# Aim of the task:
Copy word for word, please, the lines of the entries below running from the one containing "PRINTED STICKERS &" to the one containing "Source: National Center", both ends included.

# Supplied material:
========================
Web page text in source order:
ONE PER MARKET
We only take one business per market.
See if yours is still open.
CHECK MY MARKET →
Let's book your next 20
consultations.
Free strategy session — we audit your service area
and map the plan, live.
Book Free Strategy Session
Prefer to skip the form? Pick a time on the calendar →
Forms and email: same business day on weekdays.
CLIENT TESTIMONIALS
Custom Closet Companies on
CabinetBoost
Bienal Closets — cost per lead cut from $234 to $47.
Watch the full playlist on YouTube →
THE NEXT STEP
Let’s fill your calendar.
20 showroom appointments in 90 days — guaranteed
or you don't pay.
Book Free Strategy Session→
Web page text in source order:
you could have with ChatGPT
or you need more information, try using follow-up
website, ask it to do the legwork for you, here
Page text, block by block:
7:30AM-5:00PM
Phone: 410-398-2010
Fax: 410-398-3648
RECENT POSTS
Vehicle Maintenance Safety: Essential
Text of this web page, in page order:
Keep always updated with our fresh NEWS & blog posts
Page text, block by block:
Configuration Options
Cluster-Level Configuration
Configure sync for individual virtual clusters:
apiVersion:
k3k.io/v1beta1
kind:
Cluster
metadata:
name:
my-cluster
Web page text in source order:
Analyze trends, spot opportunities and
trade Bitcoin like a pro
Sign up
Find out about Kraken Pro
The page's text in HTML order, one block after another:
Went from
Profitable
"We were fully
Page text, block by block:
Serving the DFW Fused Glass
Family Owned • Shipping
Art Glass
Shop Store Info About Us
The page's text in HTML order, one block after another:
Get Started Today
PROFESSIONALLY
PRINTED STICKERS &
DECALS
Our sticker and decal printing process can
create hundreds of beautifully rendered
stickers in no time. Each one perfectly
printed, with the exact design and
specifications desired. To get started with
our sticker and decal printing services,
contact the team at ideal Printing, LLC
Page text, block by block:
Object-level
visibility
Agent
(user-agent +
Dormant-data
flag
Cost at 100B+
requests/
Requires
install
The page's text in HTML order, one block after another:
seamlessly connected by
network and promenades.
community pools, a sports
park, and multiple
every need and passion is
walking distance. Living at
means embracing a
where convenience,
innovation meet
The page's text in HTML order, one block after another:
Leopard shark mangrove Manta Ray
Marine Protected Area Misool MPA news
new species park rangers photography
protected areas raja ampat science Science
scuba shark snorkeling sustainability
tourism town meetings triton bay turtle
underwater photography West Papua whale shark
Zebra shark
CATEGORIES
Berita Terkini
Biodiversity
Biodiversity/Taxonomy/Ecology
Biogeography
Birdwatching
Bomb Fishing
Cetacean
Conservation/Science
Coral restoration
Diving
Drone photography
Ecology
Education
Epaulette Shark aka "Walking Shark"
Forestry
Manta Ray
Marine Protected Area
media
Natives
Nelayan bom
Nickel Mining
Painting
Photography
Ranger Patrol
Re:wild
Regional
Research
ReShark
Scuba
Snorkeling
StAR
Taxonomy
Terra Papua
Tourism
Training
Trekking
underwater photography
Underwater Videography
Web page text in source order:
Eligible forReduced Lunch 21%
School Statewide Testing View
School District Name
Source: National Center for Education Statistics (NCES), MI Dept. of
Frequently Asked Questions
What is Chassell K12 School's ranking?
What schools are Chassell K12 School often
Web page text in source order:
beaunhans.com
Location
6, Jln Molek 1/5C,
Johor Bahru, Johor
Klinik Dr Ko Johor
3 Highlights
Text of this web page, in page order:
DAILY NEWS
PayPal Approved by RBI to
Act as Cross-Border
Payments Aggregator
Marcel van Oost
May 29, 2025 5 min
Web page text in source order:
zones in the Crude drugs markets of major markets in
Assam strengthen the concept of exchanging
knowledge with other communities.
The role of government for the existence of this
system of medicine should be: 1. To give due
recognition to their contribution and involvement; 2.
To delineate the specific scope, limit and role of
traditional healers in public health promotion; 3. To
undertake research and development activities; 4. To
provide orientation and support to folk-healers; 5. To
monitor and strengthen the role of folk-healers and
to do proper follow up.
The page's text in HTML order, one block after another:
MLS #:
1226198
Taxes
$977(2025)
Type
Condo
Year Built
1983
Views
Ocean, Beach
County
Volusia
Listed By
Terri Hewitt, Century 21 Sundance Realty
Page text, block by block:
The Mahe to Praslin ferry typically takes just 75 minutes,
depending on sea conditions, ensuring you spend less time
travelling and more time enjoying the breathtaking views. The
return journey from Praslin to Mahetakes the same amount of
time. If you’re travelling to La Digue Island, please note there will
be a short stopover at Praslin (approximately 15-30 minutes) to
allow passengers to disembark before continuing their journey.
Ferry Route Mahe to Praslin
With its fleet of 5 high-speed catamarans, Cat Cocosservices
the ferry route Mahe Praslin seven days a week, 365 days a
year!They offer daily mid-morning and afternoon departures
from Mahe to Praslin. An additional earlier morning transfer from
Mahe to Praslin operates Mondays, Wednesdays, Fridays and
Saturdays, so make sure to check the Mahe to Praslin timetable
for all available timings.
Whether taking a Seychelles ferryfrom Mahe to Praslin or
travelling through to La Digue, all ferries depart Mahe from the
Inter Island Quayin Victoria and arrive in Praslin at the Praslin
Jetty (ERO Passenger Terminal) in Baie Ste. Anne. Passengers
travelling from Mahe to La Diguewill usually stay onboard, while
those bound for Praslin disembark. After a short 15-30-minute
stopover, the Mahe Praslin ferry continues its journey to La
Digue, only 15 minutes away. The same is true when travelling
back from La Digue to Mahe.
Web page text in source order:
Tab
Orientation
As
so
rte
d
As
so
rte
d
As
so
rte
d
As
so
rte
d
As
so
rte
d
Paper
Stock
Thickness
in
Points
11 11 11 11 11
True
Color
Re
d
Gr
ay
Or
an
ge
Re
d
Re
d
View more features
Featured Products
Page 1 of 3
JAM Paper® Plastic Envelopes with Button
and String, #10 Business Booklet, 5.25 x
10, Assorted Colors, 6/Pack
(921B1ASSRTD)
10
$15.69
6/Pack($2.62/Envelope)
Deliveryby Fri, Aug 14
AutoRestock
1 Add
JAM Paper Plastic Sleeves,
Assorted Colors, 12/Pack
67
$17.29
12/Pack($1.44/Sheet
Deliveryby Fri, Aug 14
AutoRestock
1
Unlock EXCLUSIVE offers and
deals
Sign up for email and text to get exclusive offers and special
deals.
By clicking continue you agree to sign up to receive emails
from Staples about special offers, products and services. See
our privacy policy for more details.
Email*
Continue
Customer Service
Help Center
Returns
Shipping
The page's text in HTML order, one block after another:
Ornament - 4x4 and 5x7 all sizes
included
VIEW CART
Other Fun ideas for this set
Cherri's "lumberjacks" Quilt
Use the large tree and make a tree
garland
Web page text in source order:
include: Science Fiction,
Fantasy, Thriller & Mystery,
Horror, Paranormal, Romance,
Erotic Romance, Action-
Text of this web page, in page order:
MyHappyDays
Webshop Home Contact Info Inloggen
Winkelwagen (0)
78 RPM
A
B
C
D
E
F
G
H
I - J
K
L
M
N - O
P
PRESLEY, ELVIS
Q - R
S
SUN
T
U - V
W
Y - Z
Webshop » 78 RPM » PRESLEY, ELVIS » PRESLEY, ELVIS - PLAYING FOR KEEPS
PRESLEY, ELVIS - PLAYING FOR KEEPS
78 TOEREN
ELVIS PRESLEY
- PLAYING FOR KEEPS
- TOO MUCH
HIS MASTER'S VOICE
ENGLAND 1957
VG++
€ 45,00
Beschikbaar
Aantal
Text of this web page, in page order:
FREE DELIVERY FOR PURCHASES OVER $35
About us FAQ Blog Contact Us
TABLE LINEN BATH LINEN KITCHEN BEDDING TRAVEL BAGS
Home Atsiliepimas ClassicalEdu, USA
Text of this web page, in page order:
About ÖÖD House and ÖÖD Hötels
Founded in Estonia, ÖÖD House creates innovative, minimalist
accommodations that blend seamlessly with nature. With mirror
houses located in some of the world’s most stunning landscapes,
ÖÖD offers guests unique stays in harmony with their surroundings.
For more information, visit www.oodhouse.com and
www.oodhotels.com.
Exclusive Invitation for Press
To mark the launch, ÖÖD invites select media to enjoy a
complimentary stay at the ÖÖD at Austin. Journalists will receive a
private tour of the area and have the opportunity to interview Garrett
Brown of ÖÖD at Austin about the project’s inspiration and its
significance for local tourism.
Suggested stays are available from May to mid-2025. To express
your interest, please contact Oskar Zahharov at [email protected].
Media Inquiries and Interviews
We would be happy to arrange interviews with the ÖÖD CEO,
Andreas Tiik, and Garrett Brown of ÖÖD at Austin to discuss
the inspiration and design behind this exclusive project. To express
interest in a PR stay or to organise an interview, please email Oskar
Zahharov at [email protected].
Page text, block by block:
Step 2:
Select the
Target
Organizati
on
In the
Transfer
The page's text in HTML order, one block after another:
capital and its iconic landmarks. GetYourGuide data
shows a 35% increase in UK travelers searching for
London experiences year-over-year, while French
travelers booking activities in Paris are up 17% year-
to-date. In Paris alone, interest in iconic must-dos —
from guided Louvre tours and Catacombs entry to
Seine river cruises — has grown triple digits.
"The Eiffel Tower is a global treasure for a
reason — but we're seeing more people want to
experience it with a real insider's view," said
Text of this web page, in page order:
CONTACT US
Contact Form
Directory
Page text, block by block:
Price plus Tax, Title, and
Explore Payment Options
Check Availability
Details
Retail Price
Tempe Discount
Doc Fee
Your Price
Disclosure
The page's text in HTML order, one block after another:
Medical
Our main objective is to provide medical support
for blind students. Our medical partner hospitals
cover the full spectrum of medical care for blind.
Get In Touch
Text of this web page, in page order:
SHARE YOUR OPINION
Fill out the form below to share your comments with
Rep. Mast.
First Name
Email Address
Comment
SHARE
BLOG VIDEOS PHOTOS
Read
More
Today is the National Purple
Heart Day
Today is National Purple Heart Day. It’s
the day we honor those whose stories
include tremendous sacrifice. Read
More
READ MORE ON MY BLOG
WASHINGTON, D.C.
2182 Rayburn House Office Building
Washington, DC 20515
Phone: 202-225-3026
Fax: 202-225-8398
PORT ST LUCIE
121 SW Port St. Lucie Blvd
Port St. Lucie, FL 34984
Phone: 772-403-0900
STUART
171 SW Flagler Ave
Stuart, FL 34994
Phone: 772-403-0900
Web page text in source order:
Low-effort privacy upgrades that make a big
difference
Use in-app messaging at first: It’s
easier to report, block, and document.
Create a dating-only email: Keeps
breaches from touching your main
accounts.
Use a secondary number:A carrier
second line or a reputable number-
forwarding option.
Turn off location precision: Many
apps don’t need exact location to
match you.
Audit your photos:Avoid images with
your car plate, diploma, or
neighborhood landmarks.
========================
# Reply to the exercise:
PRINTED STICKERS &
DECALS
Our sticker and decal printing process can
create hundreds of beautifully rendered
stickers in no time. Each one perfectly
printed, with the exact design and
specifications desired. To get started with
our sticker and decal printing services,
contact the team at ideal Printing, LLC
Page text, block by block:
Object-level
visibility
Agent
(user-agent +
Dormant-data
flag
Cost at 100B+
requests/
Requires
install
The page's text in HTML order, one block after another:
seamlessly connected by
network and promenades.
community pools, a sports
park, and multiple
every need and passion is
walking distance. Living at
means embracing a
where convenience,
innovation meet
The page's text in HTML order, one block after another:
Leopard shark mangrove Manta Ray
Marine Protected Area Misool MPA news
new species park rangers photography
protected areas raja ampat science Science
scuba shark snorkeling sustainability
tourism town meetings triton bay turtle
underwater photography West Papua whale shark
Zebra shark
CATEGORIES
Berita Terkini
Biodiversity
Biodiversity/Taxonomy/Ecology
Biogeography
Birdwatching
Bomb Fishing
Cetacean
Conservation/Science
Coral restoration
Diving
Drone photography
Ecology
Education
Epaulette Shark aka "Walking Shark"
Forestry
Manta Ray
Marine Protected Area
media
Natives
Nelayan bom
Nickel Mining
Painting
Photography
Ranger Patrol
Re:wild
Regional
Research
ReShark
Scuba
Snorkeling
StAR
Taxonomy
Terra Papua
Tourism
Training
Trekking
underwater photography
Underwater Videography
Web page text in source order:
Eligible forReduced Lunch 21%
School Statewide Testing View
School District Name
Source: National Center for Education Statistics (NCES), MI Dept. of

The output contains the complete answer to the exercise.